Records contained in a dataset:

===============

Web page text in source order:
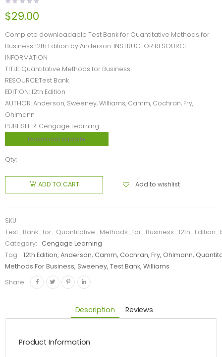
$29.00
Complete downloadable Test Bank for Quantitative Methods for
Business 12th Edition by Anderson. INSTRUCTOR RESOURCE
INFORMATION
TITLE: Quantitative Methods for Business
RESOURCE:Test Bank
EDITION: 12th Edition
AUTHOR: Anderson, Sweeney, Williams, Camm, Cochran, Fry,
Ohlmann
PUBLISHER: Cengage Learning
Download sample
Qty:
ADD TO CART Add to wishlist
SKU:
Category:
Cengage Learning
Tag:
12th Edition, Anderson, Camm, Cochran, Fry, Ohlmann,
Methods For Business, Sweeney, Test Bank, Williams
Share:
Description Reviews
Product Information
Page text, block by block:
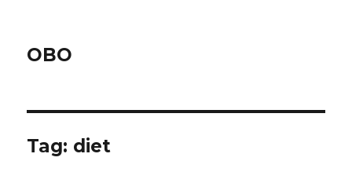
OBO
Tag: diet

===============

Action item:
When pictures appear among the entries, skip them and copy all remaining text precisely.

Output of the task:
Web page text in source order:
$29.00
Complete downloadable Test Bank for Quantitative Methods for
Business 12th Edition by Anderson. INSTRUCTOR RESOURCE
INFORMATION
TITLE: Quantitative Methods for Business
RESOURCE:Test Bank
EDITION: 12th Edition
AUTHOR: Anderson, Sweeney, Williams, Camm, Cochran, Fry,
Ohlmann
PUBLISHER: Cengage Learning
Download sample
Qty:
ADD TO CART Add to wishlist
SKU:
Category:
Cengage Learning
Tag:
12th Edition, Anderson, Camm, Cochran, Fry, Ohlmann,
Methods For Business, Sweeney, Test Bank, Williams
Share:
Description Reviews
Product Information
Page text, block by block:
OBO
Tag: diet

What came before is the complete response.